凡煙小說

第 20 章

關燈
第 20 章

裴凪還是沒能知道琴酒為什麽打架,因為他忽然發現,Boss的消息是昨晚上發的,只不過他的手機一直沒能連上網,所以才剛剛收到。而之所以發覺這件事情——是因為烏丸蓮耶又發了一條信息,讓裴凪一會去休息室找基爾。

日本雖然號稱全島信號覆蓋,但始終也有信號較弱的地區,不巧,裴凪選的公寓恰在其中。

裴凪一邊用梳子給琴酒梳理頭發,一邊嘆了口氣。

好在Gin會把琴酒的身份問題搞定,讓他不必刻意避開組織——不知道是不是這場架的副產品。

裴凪跟琴酒搭上了Gin的順風車,前往了實際上如果不問系統他倆壓根不知道在哪兒的日本分部基地。Gin將他們在路邊放下,又開著365A不知要前往何處,吃了一嘴尾氣的裴凪比起難以捉摸的Gin,還是更傾向於向尚且年幼的琴酒提問,他忍不住問:“你們究竟為什麽打起來的?”

琴酒把頭轉向另一側,顯然不打算回答。

他回不回答這個問題倒也無關緊要,裴凪實際上也猜得出大半——無非是Gin仍心懷疑慮的試探,或者琴酒被哪些言語觸了黴頭,總之琴酒沒能在Gin手底下討著好。

不得不說,這處基地比起裴凪在LA半山別墅見過的差遠了,雖然其中也配備了ar訓練室等高科技設施,但總體來說沒那麽誇張,甚至裴凪已經從潔凈的走廊中看出來一絲樸素。

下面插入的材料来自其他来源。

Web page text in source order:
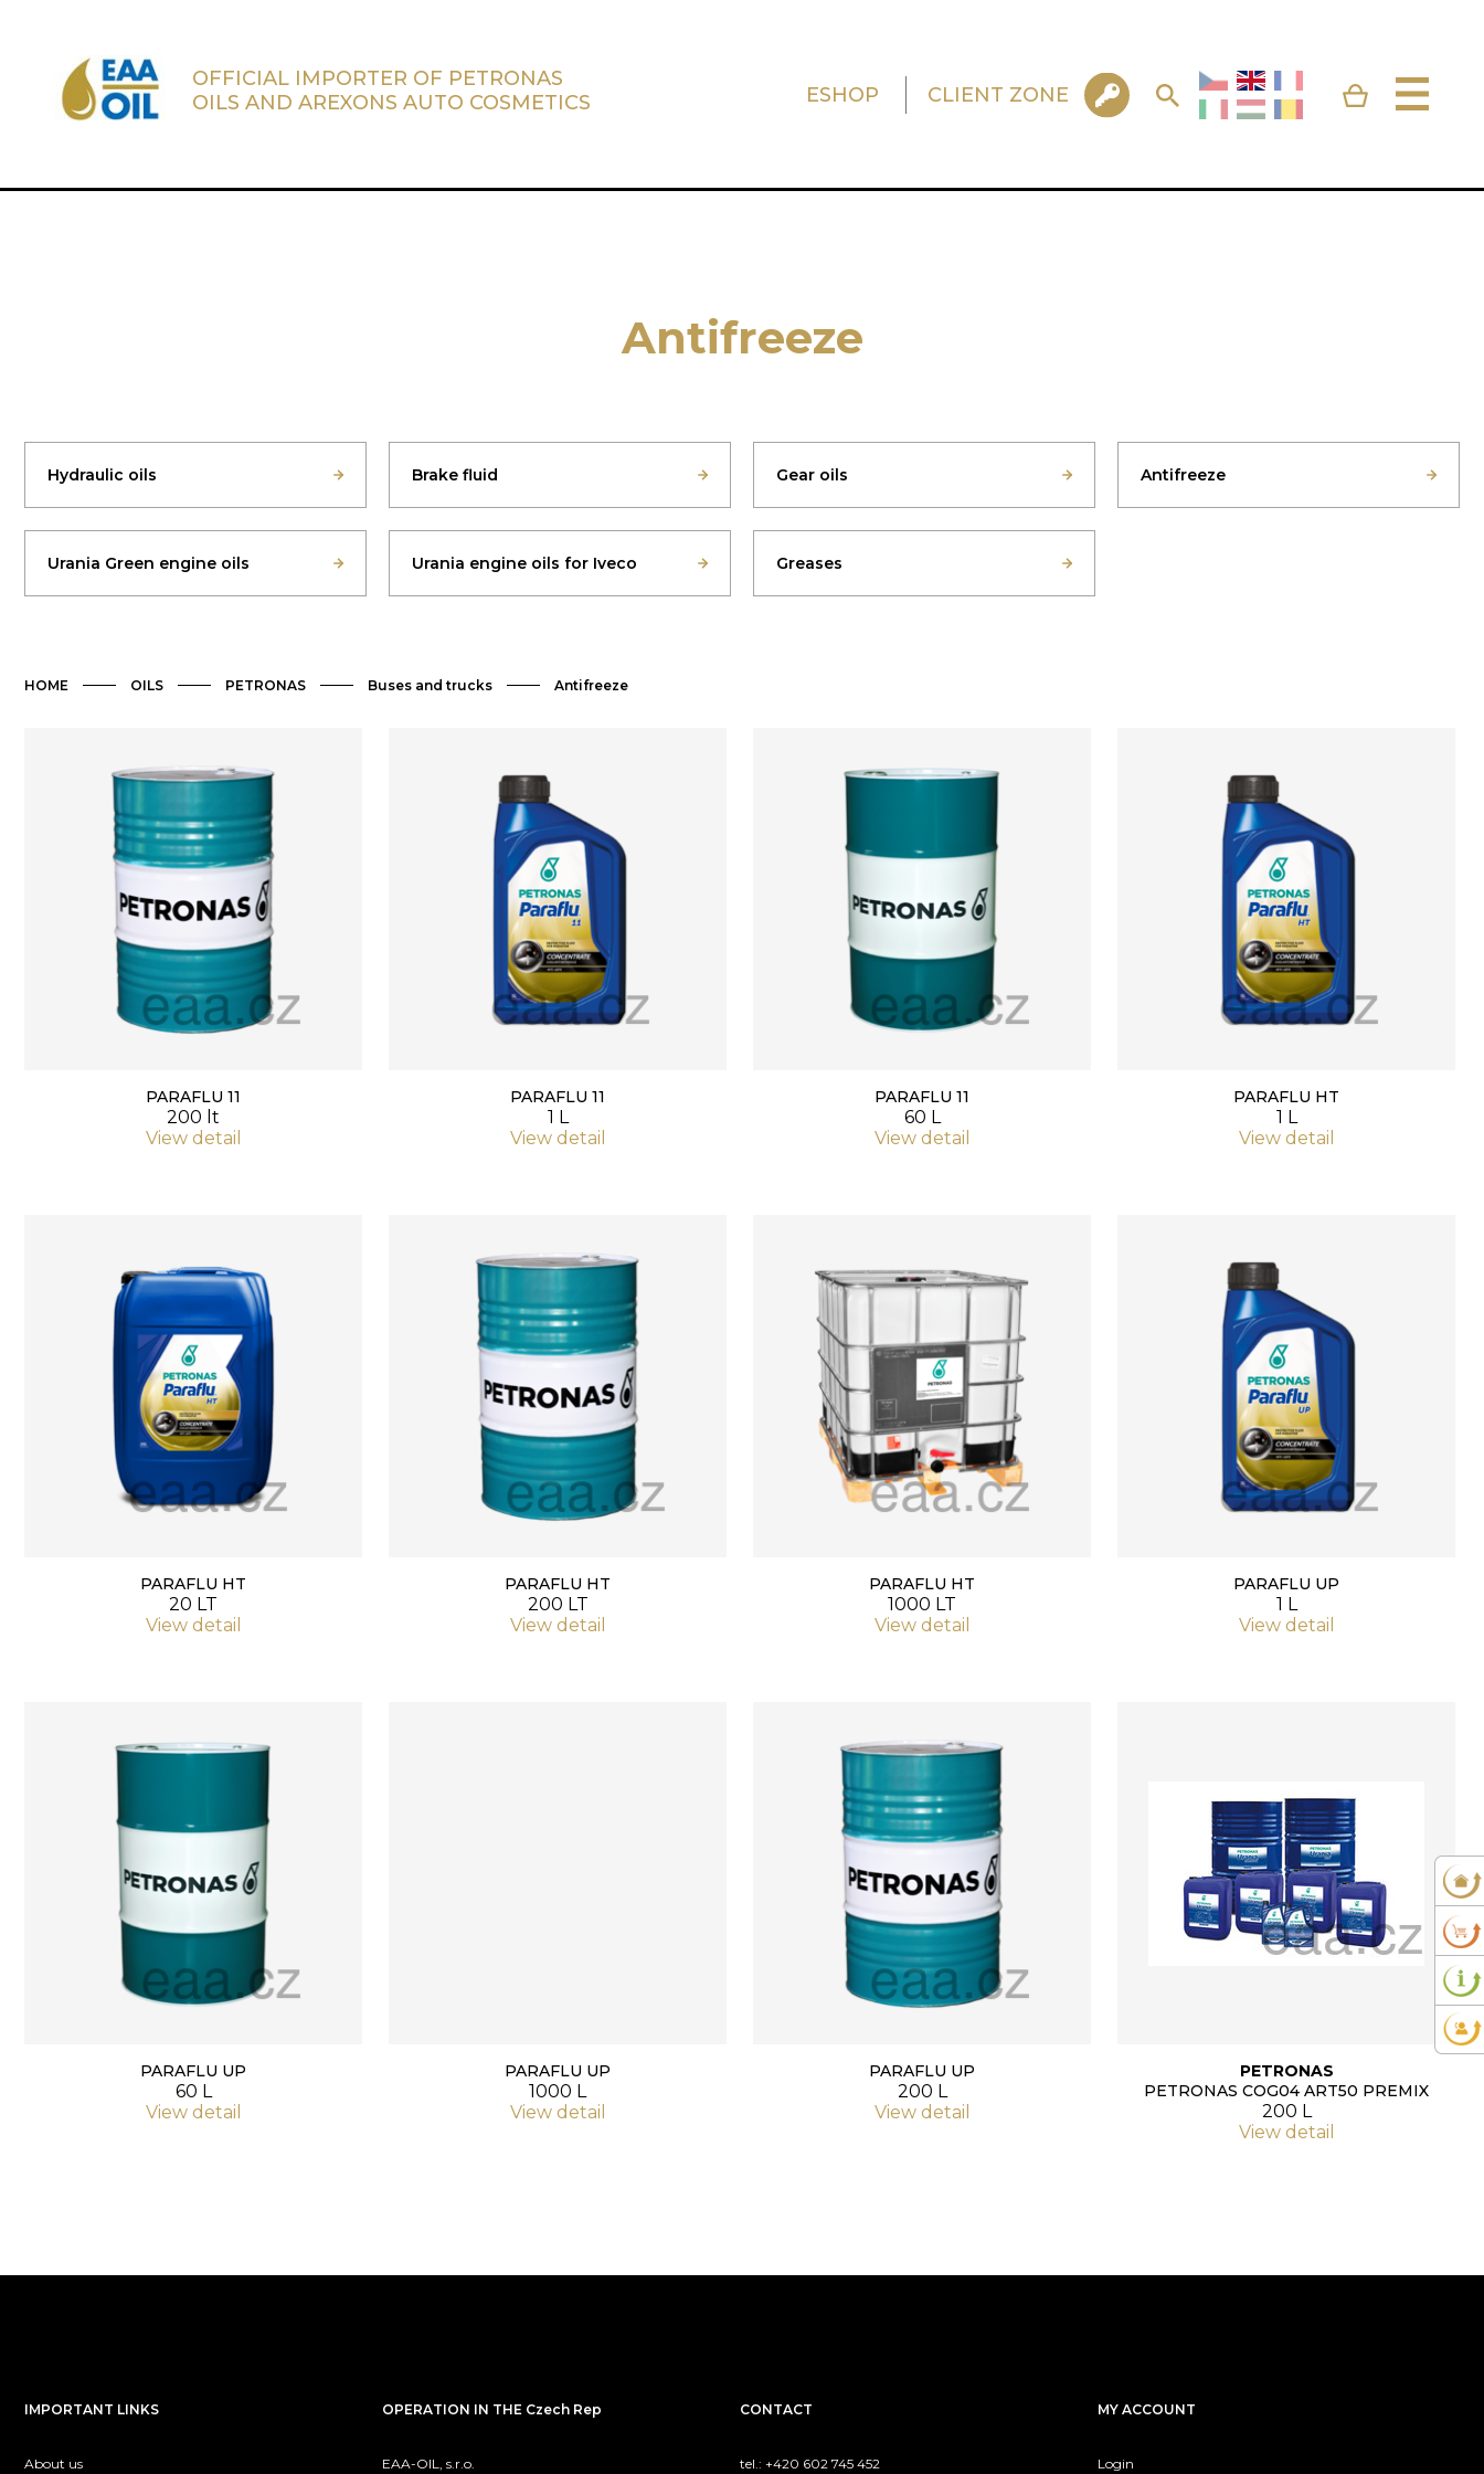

“我現在把什麽掛在自行車上了?”琴酒忽然開口,用英文說道。

裴凪楞了一下,無奈地搖了搖頭:“你真該慶幸一下我會說荷蘭語……在系統回來之前我們姑且沒什麽要處理的事務,如果你樂意,不如試試看這裏的訓練室——你是不是本來就打算試試,只是想讓我先說出來?”

說到後半句話時,裴凪已經眼睜睜地看著琴酒關上了訓練室厚重的大門,半個眼神也沒留給他。他自個兒站在門口把話說完,多少沾點兒倔強。

裴凪繼續向休息室的方向走,卻在路上就碰見了基爾。

基爾——水無憐奈——或者說本堂瑛海,穿著一身騎行服,從另一側的走廊過來,手中還抱著摩托車頭盔,顯然也是剛回基地不久。

她見到裴凪時明顯一楞,身為臥底良好的表情管理令她除卻楞神兒之外沒有其餘表情洩露在外,基爾就像個正經組織代號成員一樣,適當地表達了一點疑惑:“雷達爾……教官?你怎麽突然來了日本,是有什麽任務嗎?”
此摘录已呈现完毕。